A Southeast Asian-inspired fitness meal using lemongrass-marinated chicken, jasmine rice, and a fresh veggie side—scaled for two servings.

Southeast AsianChickenRice BowlHealthyFlavorful
420
Calories
30g
Protein
38g
Carbs
18g
Fat
Prep:10 min
Cook:15 min
Total:25 min
Servings:2

Ingredients

  • - 0.5 pound boneless, skinless chicken thigh, thinly sliced
  • - 1 stalk lemongrass, finely chopped (white part only)
  • - 1 tablespoon fish sauce
  • - 1 teaspoon soy sauce (or gluten-free tamari)
  • - 1 teaspoon honey
  • - 1 clove garlic, minced
  • - 1/2 teaspoon ground black pepper
  • - 1 teaspoon lime juice
  • - 1 teaspoon cooking oil (coconut or vegetable)
  • - 1 cup cooked jasmine rice (from 1/2 cup uncooked)
  • - 1/2 cup shredded carrot
  • - 1/2 cup sliced cucumber
  • - 2 tablespoons fresh herbs (mint or cilantro)
  • - Optional chili flakes or fresh sliced chili for spice

Instructions

  1. 1.
    In a bowl, mix lemongrass, fish sauce, soy sauce, honey, garlic, lime juice, and pepper.

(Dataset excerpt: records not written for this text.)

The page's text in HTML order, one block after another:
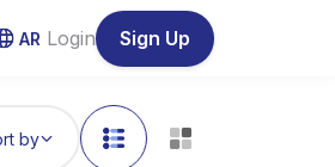
AR Login Sign Up
by
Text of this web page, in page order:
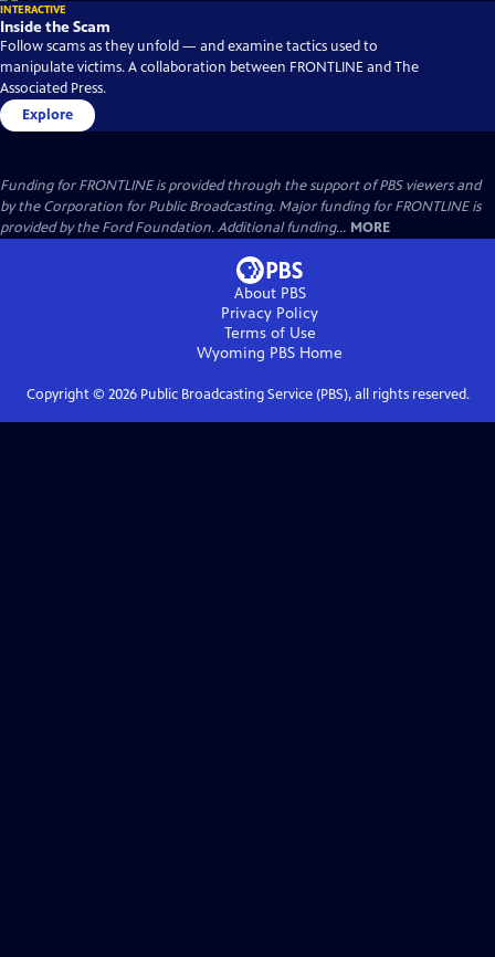
INTERACTIVE
Inside the Scam
Follow scams as they unfold — and examine tactics used to
manipulate victims. A collaboration between FRONTLINE and The
Associated Press.
Explore
Funding for FRONTLINE is provided through the support of PBS viewers and
by the Corporation for Public Broadcasting. Major funding for FRONTLINE is
provided by the Ford Foundation. Additional funding... MORE
About PBS
Privacy Policy
Terms of Use
Wyoming PBS Home
Copyright © 2026Public Broadcasting Service (PBS), all rights reserved.
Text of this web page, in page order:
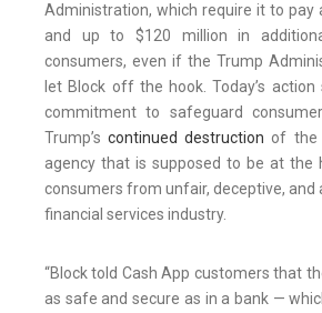
Administration, which require it to pay
and up to $120 million in
consumers, even if the Trump
let Block off the hook. Today’s action
commitment to safeguard
Trump’scontinued destruction of the
agency that is supposed to be at the
consumers from unfair, deceptive, and
financial services industry.
“Block told Cash App customers that
as safe and secure as in a bank —
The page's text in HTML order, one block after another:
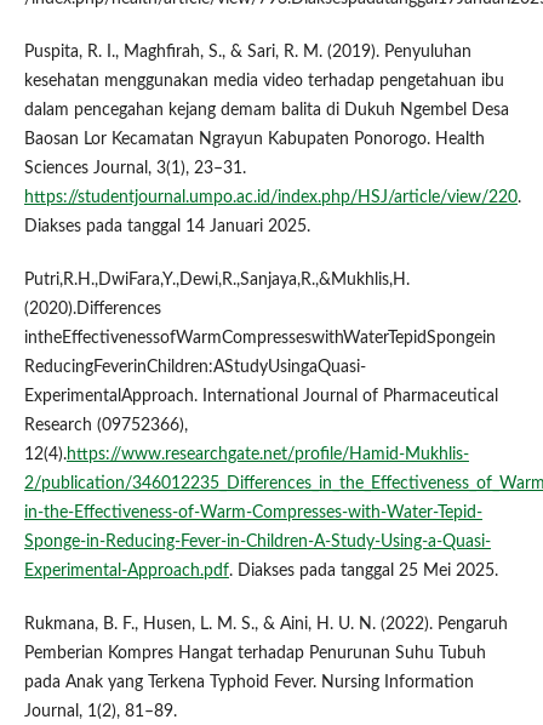
Puspita, R. I., Maghfirah, S., & Sari, R. M. (2019). Penyuluhan
kesehatan menggunakan media video terhadap pengetahuan ibu
dalam pencegahan kejang demam balita di Dukuh Ngembel Desa
Baosan Lor Kecamatan Ngrayun Kabupaten Ponorogo. Health
Sciences Journal, 3(1), 23–31.
https://studentjournal.umpo.ac.id/index.php/HSJ/article/view/220.
Diakses pada tanggal 14 Januari 2025.
Putri,R.H.,DwiFara,Y.,Dewi,R.,Sanjaya,R.,&Mukhlis,H.
(2020).Differences
intheEffectivenessofWarmCompresseswithWaterTepidSpongein
ReducingFeverinChildren:AStudyUsingaQuasi-
ExperimentalApproach. International Journal of Pharmaceutical
Research (09752366),
12(4).https://www.researchgate.net/profile/Hamid-Mukhlis-
2/publication/
in-the-Effectiveness-of-Warm-Compresses-with-Water-Tepid-
Sponge-in-Reducing-Fever-in-Children-A-Study-Using-a-Quasi-
Experimental-Approach.pdf. Diakses pada tanggal 25 Mei 2025.
Rukmana, B. F., Husen, L. M. S., & Aini, H. U. N. (2022). Pengaruh
Pemberian Kompres Hangat terhadap Penurunan Suhu Tubuh
pada Anak yang Terkena Typhoid Fever. Nursing Information
Journal, 1(2), 81–89.
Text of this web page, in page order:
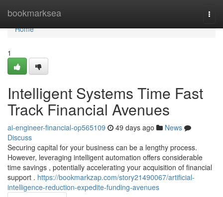
bookmarksea
Home
Home
1
Intelligent Systems Time Fast
Track Financial Avenues
ai-engineer-financial-op565109 49 days ago
News
Discuss
Securing capital for your business can be a lengthy process.
However, leveraging intelligent automation offers considerable
time savings , potentially accelerating your acquisition of financial
support . https://bookmarkzap.com/story21490067/artificial-
intelligence-reduction-expedite-funding-avenues
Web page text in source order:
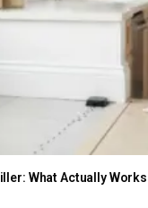
What Actually
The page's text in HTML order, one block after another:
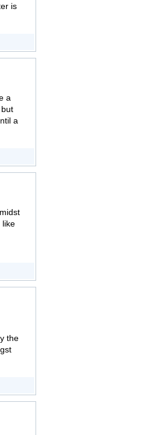
is
a
a
like
the
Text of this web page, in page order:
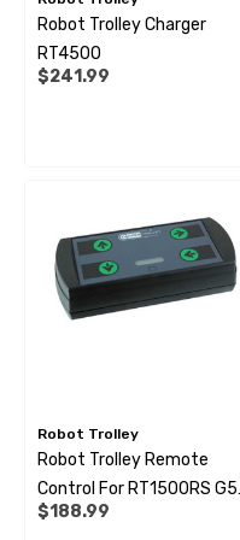
Pipe Support Sleeves For
Pipe Connectors JG
Robot Trolley Charger
RT4500
$241.99
Robot Trolley
Robot Trolley Remote
Control For RT1500RS
RT2500RS G3
$188.99
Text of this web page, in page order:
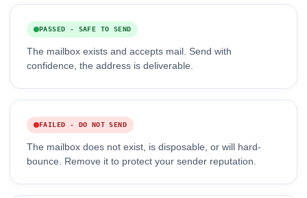
PASSED - SAFE TO SEND
The mailbox exists and accepts mail. Send with
confidence, the address is deliverable.
FAILED - DO NOT SEND
The mailbox does not exist, is disposable, or will hard-
bounce. Remove it to protect your sender reputation.
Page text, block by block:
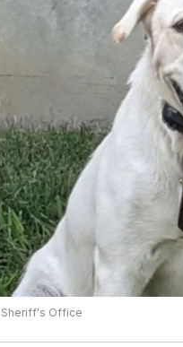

Add chicken and marinate for at least 15 minutes.
  2. 2.
    Heat oil in a skillet over medium heat. Add marinated chicken and cook for 6-8 minutes until fully cooked and slightly caramelized.
  3. 3.
    Prepare jasmine rice according to package instructions.
  4. 4.
    Assemble the bowls: divide rice into two bowls, top with chicken, carrots, cucumber, and herbs.
  5. 5.
    Sprinkle with chili flakes or fresh chilies if desired. Serve warm with extra lime wedges.